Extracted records
========

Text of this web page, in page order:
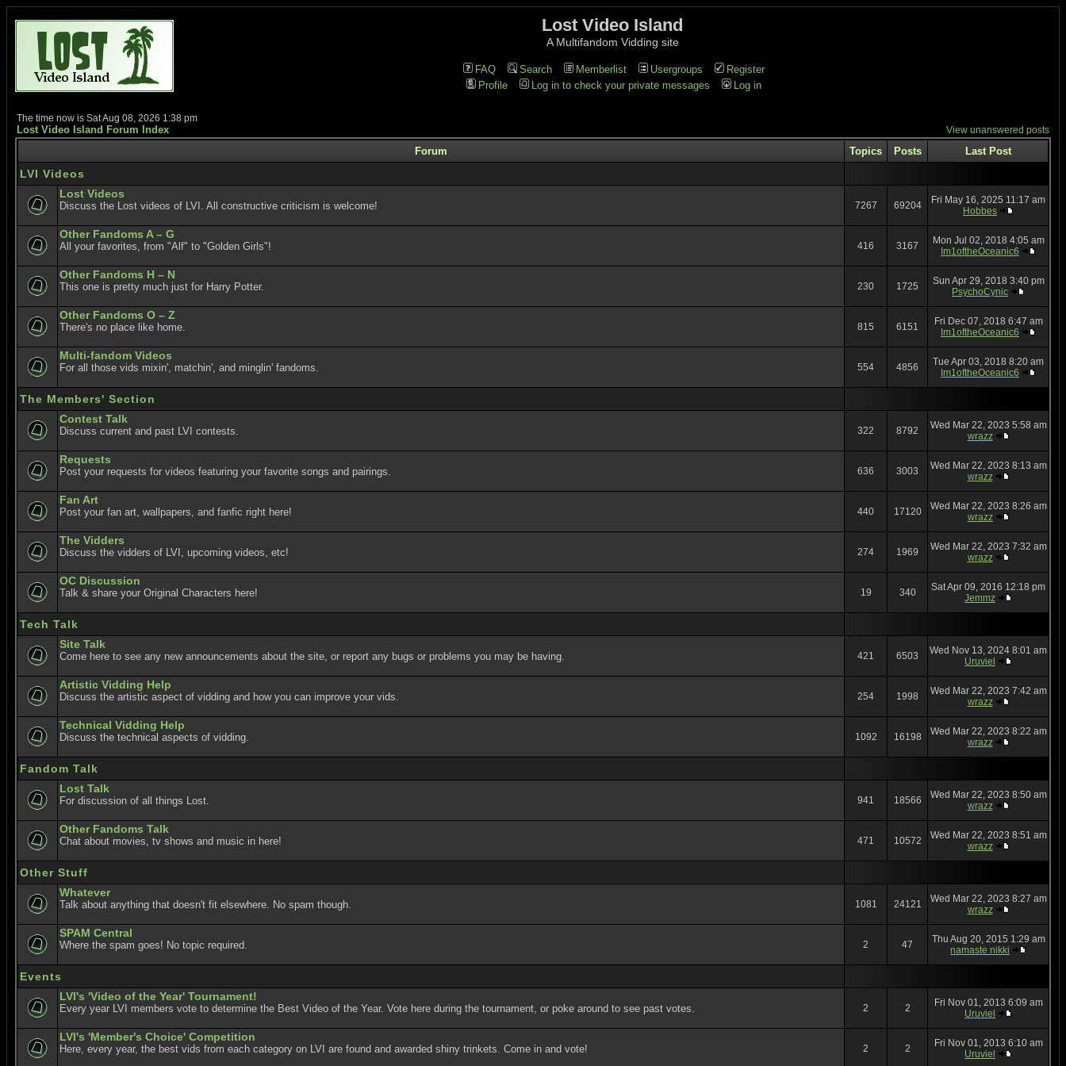
Lost Video Island
A Multifandom Vidding site
FAQ Search Memberlist Usergroups
Register
Profile
Log in to check your private messages Log in
The time now is Sat Aug 08, 2026 1:38 pm
Lost Video Island Forum Index View unanswered posts
Forum Topics Posts Last Post
LVI Videos
Lost Videos
Discuss the Lost videos of LVI. All constructive criticism is welcome! 7267 69204
Fri May 16, 2025 11:17 am
Hobbes
Other Fandoms A – G
All your favorites, from "Alf" to "Golden Girls"! 416 3167
Mon Jul 02, 2018 4:05 am
Im1oftheOceanic6
Other Fandoms H – N
This one is pretty much just for Harry Potter. 230 1725
Sun Apr 29, 2018 3:40 pm
PsychoCynic
Other Fandoms O – Z
There's no place like home. 815 6151
Fri Dec 07, 2018 6:47 am
Im1oftheOceanic6
Multi-fandom Videos
For all those vids mixin', matchin', and minglin' fandoms. 554 4856
Tue Apr 03, 2018 8:20 am
Im1oftheOceanic6
The Members' Section
Contest Talk
Discuss current and past LVI contests. 322 8792
Wed Mar 22, 2023 5:58 am
wrazz
Requests
Post your requests for videos featuring your favorite songs and pairings. 636 3003
Wed Mar 22, 2023 8:13 am
wrazz
Fan Art
Post your fan art, wallpapers, and fanfic right here! 440 17120
Wed Mar 22, 2023 8:26 am
wrazz
The Vidders
Discuss the vidders of LVI, upcoming videos, etc! 274 1969
Wed Mar 22, 2023 7:32 am
wrazz
OC Discussion
Talk & share your Original Characters here! 19 340
Sat Apr 09, 2016 12:18 pm
Jemmz
Tech Talk
Site Talk
Come here to see any new announcements about the site, or report any bugs or problems you may be having. 421 6503
Wed Nov 13, 2024 8:01 am
Uruviel
Artistic Vidding Help
Discuss the artistic aspect of vidding and how you can improve your vids. 254 1998
Wed Mar 22, 2023 7:42 am
wrazz
Technical Vidding Help
Discuss the technical aspects of vidding. 1092 16198
Wed Mar 22, 2023 8:22 am
wrazz
Fandom Talk
Lost Talk
For discussion of all things Lost. 941 18566
Wed Mar 22, 2023 8:50 am
wrazz
Other Fandoms Talk
Chat about movies, tv shows and music in here! 471 10572
Wed Mar 22, 2023 8:51 am
wrazz
Other Stuff
Whatever
Talk about anything that doesn't fit elsewhere. No spam though. 1081 24121
Wed Mar 22, 2023 8:27 am
wrazz
SPAM Central
Where the spam goes! No topic required. 2 47
Thu Aug 20, 2015 1:29 am
namaste nikki
Events
LVI's 'Video of the Year' Tournament!
Every year LVI members vote to determine the Best Video of the Year. Vote here during the tournament, or poke around to see past votes. 2 2
Fri Nov 01, 2013 6:09 am
Uruviel
LVI's 'Member's Choice' Competition
Here, every year, the best vids from each category on LVI are found and awarded shiny trinkets. Come in and vote! 2 2
Fri Nov 01, 2013 6:10 am
Uruviel
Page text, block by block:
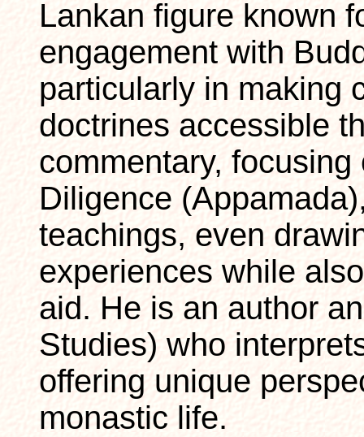
Lankan figure known
engagement with
particularly in making
doctrines accessible
commentary,
Diligence
teachings, even
experiences while
aid. He is an author
Studies) who
offering unique
monastic life.
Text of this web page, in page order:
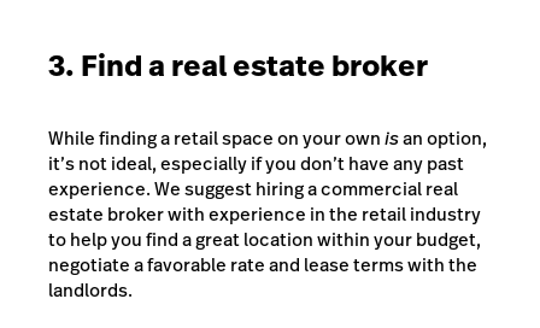
3. Find a real estate broker
While finding a retail space on your ownisan option,
it’s not ideal, especially if you don’t have any past
experience. We suggest hiring a commercial real
estate broker with experience in the retail industry
to help you find a great location within your budget,
negotiate a favorable rate and lease terms with the
landlords.
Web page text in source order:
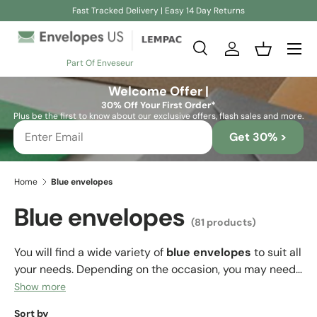
Fast Tracked Delivery | Easy 14 Day Returns
Part Of Enveseur
Search
SearchLog inBasket
Welcome Offer |
30% Off Your First Order*
Plus be the first to know about our exclusive offers, flash sales and more.
Get 30% >
Home Blue envelopes
Blue envelopes (81 products)
You will find a wide variety of blue envelopes to suit all
your needs. Depending on the occasion, you may need
a lighter shade of blue envelope (sky blue) or a darker
Show more
Sort by
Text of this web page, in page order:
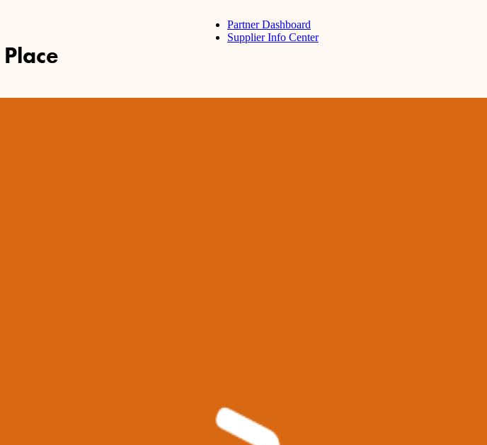
Partner Dashboard
Supplier Info Center
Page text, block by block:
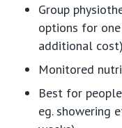
Group
options for
additional cost)
Monitored
Best for
eg. showering
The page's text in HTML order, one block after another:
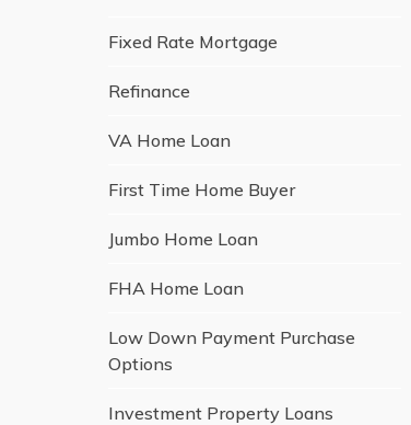
Fixed Rate Mortgage
Refinance
VA Home Loan
First Time Home Buyer
Jumbo Home Loan
FHA Home Loan
Low Down Payment Purchase
Options
Investment Property Loans
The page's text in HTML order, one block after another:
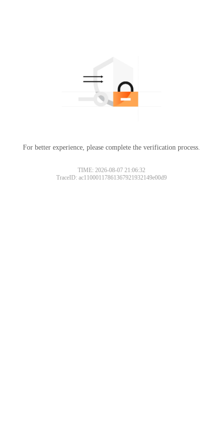
For better experience, please complete the verification process.
TIME: 2026-08-07 21:06:32
TraceID: ac11000117861367921932149e00d9
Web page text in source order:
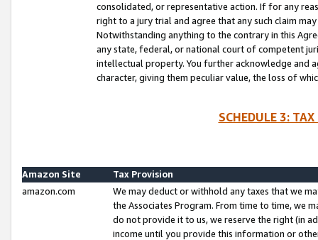
consolidated, or representative action. If for any
right to a jury trial and agree that any such claim
Notwithstanding anything to the contrary in this
any state, federal, or national court of competent
intellectual property. You further acknowledge and
character, giving them peculiar value, the loss of
SCHEDULE 3:
Amazon Site
Tax Provision
amazon.com
We may deduct or withhold any taxes that we
the Associates Program. From time to time, we
do not provide it to us, we reserve the right (in
income until you provide this information or
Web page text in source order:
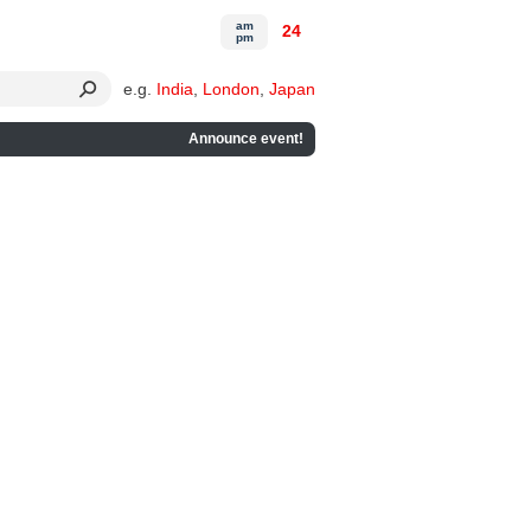
e.g. India London Japan
Announce event!
am
pm
24
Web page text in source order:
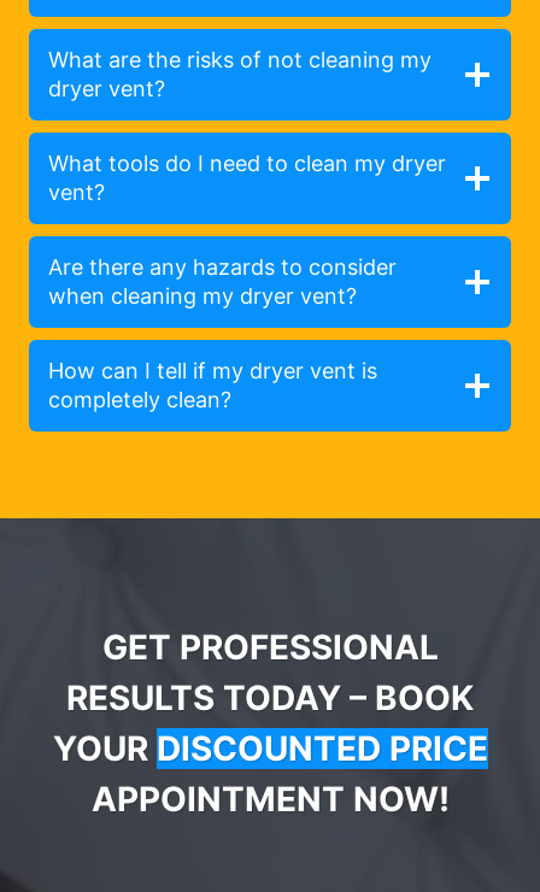
What are the risks of not cleaning my
dryer vent?
What tools do I need to clean my dryer
vent?
Are there any hazards to consider
when cleaning my dryer vent?
How can I tell if my dryer vent is
completely clean?
GET PROFESSIONAL
RESULTS TODAY – BOOK
YOUR DISCOUNTED PRICE
APPOINTMENT NOW!
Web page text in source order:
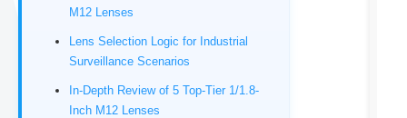
M12 Lenses
Lens Selection Logic for Industrial
Surveillance Scenarios
In-Depth Review of 5 Top-Tier 1/1.8-
Inch M12 Lenses
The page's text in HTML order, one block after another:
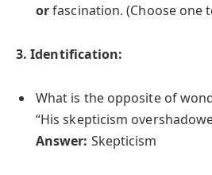
orfascination. (Choose one
3. Identification:
What is the opposite of
“His skepticism
Answer: Skepticism
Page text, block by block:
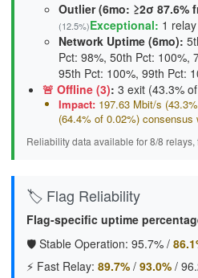
Outlier (6mo: ≥2σ 87.6%
(12.5%)Exceptional: 1 relay
Network Uptime (6mo):
Pct: 98%, 50th Pct: 100%,
95th Pct: 100%, 99th Pct:
🚨 Offline (3): 3 exit (43.3%
Impact:197.63 Mbit/s
(64.4% of 0.02%) consensus
Reliability data available for 8/8
🏷️ Flag Reliability
Flag-specific uptime
🛡️ Stable Operation: 95.7%/
⚡ Fast Relay: 89.7%/ 93.0%/

========

WHAT NEEDS TO BE DONE: Nothing but an exact copy belongs in the answer: the lines from the top of the records through the line containing "For all those", minus the pictures.

ANSWER AREA:
Text of this web page, in page order:
Lost Video Island
A Multifandom Vidding site
FAQ Search Memberlist Usergroups
Register
Profile
Log in to check your private messages Log in
The time now is Sat Aug 08, 2026 1:38 pm
Lost Video Island Forum Index View unanswered posts
Forum Topics Posts Last Post
LVI Videos
Lost Videos
Discuss the Lost videos of LVI. All constructive criticism is welcome! 7267 69204
Fri May 16, 2025 11:17 am
Hobbes
Other Fandoms A – G
All your favorites, from "Alf" to "Golden Girls"! 416 3167
Mon Jul 02, 2018 4:05 am
Im1oftheOceanic6
Other Fandoms H – N
This one is pretty much just for Harry Potter. 230 1725
Sun Apr 29, 2018 3:40 pm
PsychoCynic
Other Fandoms O – Z
There's no place like home. 815 6151
Fri Dec 07, 2018 6:47 am
Im1oftheOceanic6
Multi-fandom Videos
For all those vids mixin', matchin', and minglin' fandoms. 554 4856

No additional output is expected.